A data mining tool would be extremely useful. Currently if you want to mine data, you have to first download all the pages and then run them through TextPipe. It`s a two-step manual process and it wastes tons of hard drive space.
The user should be able to define filters which specify the pages he wants to extract data from. Then for each of the page filters, he should be able to enter one or more regular expressions to specify the actual data he wants to extract. The result of each regular expression should be assigned to a variable and then the user should be able to specify format strings for the actual output to one or more files. Within each format string, you could use whatever characters you want and of course the variables.

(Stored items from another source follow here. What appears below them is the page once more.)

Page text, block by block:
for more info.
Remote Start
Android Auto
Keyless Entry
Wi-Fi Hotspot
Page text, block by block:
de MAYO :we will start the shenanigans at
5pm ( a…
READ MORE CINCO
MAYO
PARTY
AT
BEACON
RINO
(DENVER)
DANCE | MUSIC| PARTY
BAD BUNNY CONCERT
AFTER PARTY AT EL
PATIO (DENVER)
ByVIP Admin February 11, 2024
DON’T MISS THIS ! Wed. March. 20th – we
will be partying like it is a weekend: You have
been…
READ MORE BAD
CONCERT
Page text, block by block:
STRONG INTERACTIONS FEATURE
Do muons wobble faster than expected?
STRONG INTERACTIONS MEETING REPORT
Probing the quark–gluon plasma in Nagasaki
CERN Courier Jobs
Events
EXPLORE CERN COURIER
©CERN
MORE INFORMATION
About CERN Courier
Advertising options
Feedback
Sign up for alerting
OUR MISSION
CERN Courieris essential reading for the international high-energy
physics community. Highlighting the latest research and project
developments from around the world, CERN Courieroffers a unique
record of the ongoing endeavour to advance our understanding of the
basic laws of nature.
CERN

So as an example, let`s say that you created three regular expressions and assigned them to variables $a, $b and $c. Now you want to output the result as a comma delimitted file. You would specify your format string as:
Or if you wanted three separate files, you would create three format strings and each string would include one of the three variables.
Now when OE runs, it would follow the links like normal, but instead of saving the entire pages, it would only save the data as specified in the format strings and that data would be saved to each of the user-defined output files. Of course, you could still have an option to save the raw data as well.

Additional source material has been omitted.